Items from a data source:
-.-.-

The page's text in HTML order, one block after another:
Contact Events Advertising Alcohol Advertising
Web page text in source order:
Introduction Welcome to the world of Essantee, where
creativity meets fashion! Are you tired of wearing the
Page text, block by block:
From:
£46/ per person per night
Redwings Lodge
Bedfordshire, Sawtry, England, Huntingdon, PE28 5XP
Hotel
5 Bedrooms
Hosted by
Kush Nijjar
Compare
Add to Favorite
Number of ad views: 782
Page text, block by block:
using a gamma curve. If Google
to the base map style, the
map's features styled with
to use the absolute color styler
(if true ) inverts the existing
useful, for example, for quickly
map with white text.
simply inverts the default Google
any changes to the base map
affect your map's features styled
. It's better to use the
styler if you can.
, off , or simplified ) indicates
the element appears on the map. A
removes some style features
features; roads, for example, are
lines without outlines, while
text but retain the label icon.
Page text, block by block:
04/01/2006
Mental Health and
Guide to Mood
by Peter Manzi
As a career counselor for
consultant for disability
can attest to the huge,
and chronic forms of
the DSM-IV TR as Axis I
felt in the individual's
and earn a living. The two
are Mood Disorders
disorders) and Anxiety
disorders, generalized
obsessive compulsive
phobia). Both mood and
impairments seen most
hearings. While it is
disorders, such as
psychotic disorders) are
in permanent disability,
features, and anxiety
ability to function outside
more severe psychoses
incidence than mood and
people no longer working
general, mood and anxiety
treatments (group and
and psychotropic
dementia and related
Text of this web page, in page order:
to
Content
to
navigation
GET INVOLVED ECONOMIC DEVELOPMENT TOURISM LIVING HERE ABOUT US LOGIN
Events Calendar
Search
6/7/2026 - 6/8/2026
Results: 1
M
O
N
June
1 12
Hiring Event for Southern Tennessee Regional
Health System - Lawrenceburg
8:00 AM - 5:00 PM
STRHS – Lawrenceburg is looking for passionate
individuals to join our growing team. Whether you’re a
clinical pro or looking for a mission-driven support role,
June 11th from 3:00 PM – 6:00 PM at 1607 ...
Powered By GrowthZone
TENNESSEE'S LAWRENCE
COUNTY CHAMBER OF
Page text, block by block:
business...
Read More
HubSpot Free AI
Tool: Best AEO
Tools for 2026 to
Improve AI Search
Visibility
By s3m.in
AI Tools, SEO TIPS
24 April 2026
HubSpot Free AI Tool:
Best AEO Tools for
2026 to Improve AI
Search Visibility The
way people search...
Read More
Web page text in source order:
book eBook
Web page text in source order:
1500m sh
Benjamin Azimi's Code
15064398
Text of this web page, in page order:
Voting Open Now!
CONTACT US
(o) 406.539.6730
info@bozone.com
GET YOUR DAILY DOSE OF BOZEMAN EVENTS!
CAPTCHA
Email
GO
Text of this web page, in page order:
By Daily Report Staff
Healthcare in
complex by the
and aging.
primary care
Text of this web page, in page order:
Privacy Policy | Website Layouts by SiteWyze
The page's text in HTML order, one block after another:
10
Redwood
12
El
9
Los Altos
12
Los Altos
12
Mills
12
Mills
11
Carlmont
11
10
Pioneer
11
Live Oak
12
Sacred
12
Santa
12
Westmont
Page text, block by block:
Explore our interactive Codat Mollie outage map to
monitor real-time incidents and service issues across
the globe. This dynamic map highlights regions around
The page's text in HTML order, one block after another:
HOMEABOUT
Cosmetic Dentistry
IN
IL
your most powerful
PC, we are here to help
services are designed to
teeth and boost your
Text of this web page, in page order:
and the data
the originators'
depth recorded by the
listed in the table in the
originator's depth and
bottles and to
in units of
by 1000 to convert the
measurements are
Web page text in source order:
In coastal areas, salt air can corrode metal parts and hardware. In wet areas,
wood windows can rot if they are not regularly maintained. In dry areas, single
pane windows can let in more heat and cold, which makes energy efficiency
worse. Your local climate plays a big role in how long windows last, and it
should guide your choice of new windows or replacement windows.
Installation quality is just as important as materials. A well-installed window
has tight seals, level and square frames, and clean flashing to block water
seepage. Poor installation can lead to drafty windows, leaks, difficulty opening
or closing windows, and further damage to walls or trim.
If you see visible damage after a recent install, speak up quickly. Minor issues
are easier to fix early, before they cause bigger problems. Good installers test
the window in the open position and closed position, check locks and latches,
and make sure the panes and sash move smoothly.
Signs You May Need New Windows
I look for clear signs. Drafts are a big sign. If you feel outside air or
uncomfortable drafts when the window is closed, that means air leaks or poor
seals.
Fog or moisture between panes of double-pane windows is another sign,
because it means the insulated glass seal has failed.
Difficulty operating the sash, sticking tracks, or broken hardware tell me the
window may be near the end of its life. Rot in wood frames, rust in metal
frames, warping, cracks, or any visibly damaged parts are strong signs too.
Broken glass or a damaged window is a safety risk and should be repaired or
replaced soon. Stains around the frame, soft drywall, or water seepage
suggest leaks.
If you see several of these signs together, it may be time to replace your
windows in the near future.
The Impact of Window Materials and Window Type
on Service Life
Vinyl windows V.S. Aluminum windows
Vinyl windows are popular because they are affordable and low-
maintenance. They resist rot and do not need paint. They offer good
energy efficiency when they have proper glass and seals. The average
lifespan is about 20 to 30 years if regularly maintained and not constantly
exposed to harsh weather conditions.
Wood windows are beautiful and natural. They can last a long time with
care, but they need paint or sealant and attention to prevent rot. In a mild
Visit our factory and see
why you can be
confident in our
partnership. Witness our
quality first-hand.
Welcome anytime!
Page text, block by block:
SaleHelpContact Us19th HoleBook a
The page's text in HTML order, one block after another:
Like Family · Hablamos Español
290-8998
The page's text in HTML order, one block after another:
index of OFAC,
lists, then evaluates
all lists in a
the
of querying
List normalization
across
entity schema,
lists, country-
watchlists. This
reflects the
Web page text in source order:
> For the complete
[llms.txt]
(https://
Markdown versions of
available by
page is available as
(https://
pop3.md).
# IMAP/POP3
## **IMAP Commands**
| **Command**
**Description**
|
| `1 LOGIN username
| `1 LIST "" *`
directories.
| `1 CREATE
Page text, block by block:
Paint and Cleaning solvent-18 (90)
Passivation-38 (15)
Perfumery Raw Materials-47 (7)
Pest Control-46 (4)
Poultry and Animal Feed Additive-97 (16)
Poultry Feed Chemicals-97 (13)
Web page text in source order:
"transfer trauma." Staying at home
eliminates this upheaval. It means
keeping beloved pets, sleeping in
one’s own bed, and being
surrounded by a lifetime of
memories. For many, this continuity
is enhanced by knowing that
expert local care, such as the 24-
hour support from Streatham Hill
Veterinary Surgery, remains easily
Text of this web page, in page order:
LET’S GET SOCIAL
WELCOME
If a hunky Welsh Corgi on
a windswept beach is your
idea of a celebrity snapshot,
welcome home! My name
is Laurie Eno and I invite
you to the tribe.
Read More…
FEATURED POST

-.-.-

(INSTRUCTIONS FOR THE TASK): I'd like an exact copy of the lines above, from the very first one through the line that contains "to the base map style, the", with nothing else added.

(EXERCISE ANSWER):
The page's text in HTML order, one block after another:
Contact Events Advertising Alcohol Advertising
Web page text in source order:
Introduction Welcome to the world of Essantee, where
creativity meets fashion! Are you tired of wearing the
Page text, block by block:
From:
£46/ per person per night
Redwings Lodge
Bedfordshire, Sawtry, England, Huntingdon, PE28 5XP
Hotel
5 Bedrooms
Hosted by
Kush Nijjar
Compare
Add to Favorite
Number of ad views: 782
Page text, block by block:
using a gamma curve. If Google
to the base map style, the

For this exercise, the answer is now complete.